#### How to complete this task
Retype the records that come next, word for word.

#### Information given
....

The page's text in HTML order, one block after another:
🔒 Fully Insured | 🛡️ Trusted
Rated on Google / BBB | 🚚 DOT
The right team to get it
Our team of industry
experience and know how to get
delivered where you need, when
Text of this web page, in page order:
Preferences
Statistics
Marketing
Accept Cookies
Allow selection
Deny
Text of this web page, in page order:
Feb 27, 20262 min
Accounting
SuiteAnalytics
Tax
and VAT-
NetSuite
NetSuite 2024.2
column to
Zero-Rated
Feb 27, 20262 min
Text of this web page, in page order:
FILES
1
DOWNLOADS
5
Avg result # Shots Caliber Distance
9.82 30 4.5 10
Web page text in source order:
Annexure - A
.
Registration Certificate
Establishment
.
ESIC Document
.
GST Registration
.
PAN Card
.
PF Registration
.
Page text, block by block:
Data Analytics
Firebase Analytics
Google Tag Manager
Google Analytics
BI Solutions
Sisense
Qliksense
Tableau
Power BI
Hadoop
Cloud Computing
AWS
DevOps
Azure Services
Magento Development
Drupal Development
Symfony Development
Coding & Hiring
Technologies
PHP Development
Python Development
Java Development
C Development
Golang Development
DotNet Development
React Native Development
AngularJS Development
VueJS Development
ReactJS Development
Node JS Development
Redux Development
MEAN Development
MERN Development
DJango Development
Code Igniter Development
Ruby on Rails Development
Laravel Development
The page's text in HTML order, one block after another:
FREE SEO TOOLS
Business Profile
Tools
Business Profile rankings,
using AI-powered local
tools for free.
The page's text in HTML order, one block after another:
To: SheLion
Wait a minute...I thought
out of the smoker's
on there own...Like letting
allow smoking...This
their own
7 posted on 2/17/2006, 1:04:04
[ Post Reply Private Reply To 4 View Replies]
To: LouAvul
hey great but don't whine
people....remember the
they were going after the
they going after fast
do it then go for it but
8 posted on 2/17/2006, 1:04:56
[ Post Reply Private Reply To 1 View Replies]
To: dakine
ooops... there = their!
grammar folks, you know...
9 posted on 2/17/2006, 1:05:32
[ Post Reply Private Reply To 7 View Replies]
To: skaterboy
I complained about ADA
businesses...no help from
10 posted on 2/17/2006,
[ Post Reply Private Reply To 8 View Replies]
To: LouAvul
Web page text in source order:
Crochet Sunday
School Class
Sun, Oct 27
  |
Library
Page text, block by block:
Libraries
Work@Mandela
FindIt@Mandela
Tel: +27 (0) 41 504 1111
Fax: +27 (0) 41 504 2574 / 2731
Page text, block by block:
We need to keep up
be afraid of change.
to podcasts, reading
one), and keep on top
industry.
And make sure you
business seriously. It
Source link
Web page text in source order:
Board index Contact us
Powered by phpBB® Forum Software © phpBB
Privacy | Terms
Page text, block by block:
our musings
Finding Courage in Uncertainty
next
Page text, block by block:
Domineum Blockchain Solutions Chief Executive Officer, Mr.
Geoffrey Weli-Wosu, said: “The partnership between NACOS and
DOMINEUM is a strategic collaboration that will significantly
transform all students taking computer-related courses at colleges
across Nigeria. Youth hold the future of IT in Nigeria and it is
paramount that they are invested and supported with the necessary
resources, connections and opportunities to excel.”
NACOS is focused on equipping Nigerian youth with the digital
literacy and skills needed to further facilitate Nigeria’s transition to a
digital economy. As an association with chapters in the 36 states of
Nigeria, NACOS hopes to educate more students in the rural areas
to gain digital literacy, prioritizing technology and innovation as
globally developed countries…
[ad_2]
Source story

....

#### Finished task
The page's text in HTML order, one block after another:
🔒 Fully Insured | 🛡️ Trusted
Rated on Google / BBB | 🚚 DOT
The right team to get it
Our team of industry
experience and know how to get
delivered where you need, when
Text of this web page, in page order:
Preferences
Statistics
Marketing
Accept Cookies
Allow selection
Deny
Text of this web page, in page order:
Feb 27, 20262 min
Accounting
SuiteAnalytics
Tax
and VAT-
NetSuite
NetSuite 2024.2
column to
Zero-Rated
Feb 27, 20262 min
Text of this web page, in page order:
FILES
1
DOWNLOADS
5
Avg result # Shots Caliber Distance
9.82 30 4.5 10
Web page text in source order:
Annexure - A
.
Registration Certificate
Establishment
.
ESIC Document
.
GST Registration
.
PAN Card
.
PF Registration
.
Page text, block by block:
Data Analytics
Firebase Analytics
Google Tag Manager
Google Analytics
BI Solutions
Sisense
Qliksense
Tableau
Power BI
Hadoop
Cloud Computing
AWS
DevOps
Azure Services
Magento Development
Drupal Development
Symfony Development
Coding & Hiring
Technologies
PHP Development
Python Development
Java Development
C Development
Golang Development
DotNet Development
React Native Development
AngularJS Development
VueJS Development
ReactJS Development
Node JS Development
Redux Development
MEAN Development
MERN Development
DJango Development
Code Igniter Development
Ruby on Rails Development
Laravel Development
The page's text in HTML order, one block after another:
FREE SEO TOOLS
Business Profile
Tools
Business Profile rankings,
using AI-powered local
tools for free.
The page's text in HTML order, one block after another:
To: SheLion
Wait a minute...I thought
out of the smoker's
on there own...Like letting
allow smoking...This
their own
7 posted on 2/17/2006, 1:04:04
[ Post Reply Private Reply To 4 View Replies]
To: LouAvul
hey great but don't whine
people....remember the
they were going after the
they going after fast
do it then go for it but
8 posted on 2/17/2006, 1:04:56
[ Post Reply Private Reply To 1 View Replies]
To: dakine
ooops... there = their!
grammar folks, you know...
9 posted on 2/17/2006, 1:05:32
[ Post Reply Private Reply To 7 View Replies]
To: skaterboy
I complained about ADA
businesses...no help from
10 posted on 2/17/2006,
[ Post Reply Private Reply To 8 View Replies]
To: LouAvul
Web page text in source order:
Crochet Sunday
School Class
Sun, Oct 27
  |
Library
Page text, block by block:
Libraries
Work@Mandela
FindIt@Mandela
Tel: +27 (0) 41 504 1111
Fax: +27 (0) 41 504 2574 / 2731
Page text, block by block:
We need to keep up
be afraid of change.
to podcasts, reading
one), and keep on top
industry.
And make sure you
business seriously. It
Source link
Web page text in source order:
Board index Contact us
Powered by phpBB® Forum Software © phpBB
Privacy | Terms
Page text, block by block:
our musings
Finding Courage in Uncertainty
next
Page text, block by block:
Domineum Blockchain Solutions Chief Executive Officer, Mr.
Geoffrey Weli-Wosu, said: “The partnership between NACOS and
DOMINEUM is a strategic collaboration that will significantly
transform all students taking computer-related courses at colleges
across Nigeria. Youth hold the future of IT in Nigeria and it is
paramount that they are invested and supported with the necessary
resources, connections and opportunities to excel.”
NACOS is focused on equipping Nigerian youth with the digital
literacy and skills needed to further facilitate Nigeria’s transition to a
digital economy. As an association with chapters in the 36 states of
Nigeria, NACOS hopes to educate more students in the rural areas
to gain digital literacy, prioritizing technology and innovation as
globally developed countries…
[ad_2]
Source story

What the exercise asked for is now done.